### Requirement:
Omitting all images, set down every line below exactly as it appears.

### Data:
----

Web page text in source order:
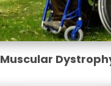
Muscular
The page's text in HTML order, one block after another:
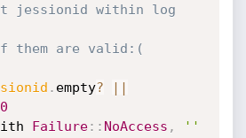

----

### Reply:
Web page text in source order:
Muscular
The page's text in HTML order, one block after another:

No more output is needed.